DIRECTIONS FOR THIS TASK: Go through the data and report each line that holds the string "more".
↓
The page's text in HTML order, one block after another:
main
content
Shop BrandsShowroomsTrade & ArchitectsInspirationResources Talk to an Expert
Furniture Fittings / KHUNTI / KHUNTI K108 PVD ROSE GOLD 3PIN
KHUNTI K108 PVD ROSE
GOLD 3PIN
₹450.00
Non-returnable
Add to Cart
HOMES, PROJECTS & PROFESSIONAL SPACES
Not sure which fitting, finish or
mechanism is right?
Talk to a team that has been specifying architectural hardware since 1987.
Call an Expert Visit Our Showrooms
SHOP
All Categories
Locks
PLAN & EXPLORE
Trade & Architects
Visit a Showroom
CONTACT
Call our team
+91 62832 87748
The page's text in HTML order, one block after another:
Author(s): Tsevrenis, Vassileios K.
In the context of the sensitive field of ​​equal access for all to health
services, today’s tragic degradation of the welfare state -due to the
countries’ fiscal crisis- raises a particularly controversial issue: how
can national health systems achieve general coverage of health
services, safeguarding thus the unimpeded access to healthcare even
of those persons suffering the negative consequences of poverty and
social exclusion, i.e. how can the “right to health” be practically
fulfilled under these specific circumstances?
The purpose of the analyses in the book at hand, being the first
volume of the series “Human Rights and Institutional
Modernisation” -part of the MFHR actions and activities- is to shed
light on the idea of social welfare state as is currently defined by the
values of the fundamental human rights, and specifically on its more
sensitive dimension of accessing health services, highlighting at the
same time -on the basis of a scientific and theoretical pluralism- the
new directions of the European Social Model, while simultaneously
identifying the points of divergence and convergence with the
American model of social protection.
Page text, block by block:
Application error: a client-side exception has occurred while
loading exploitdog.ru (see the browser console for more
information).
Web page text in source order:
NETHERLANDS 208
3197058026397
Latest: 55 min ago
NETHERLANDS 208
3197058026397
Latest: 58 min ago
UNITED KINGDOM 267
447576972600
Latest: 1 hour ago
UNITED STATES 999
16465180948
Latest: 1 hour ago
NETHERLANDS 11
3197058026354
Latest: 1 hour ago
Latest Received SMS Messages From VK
↑
RESPONSE:
values of the fundamental human rights, and specifically on its more
loading exploitdog.ru (see the browser console for more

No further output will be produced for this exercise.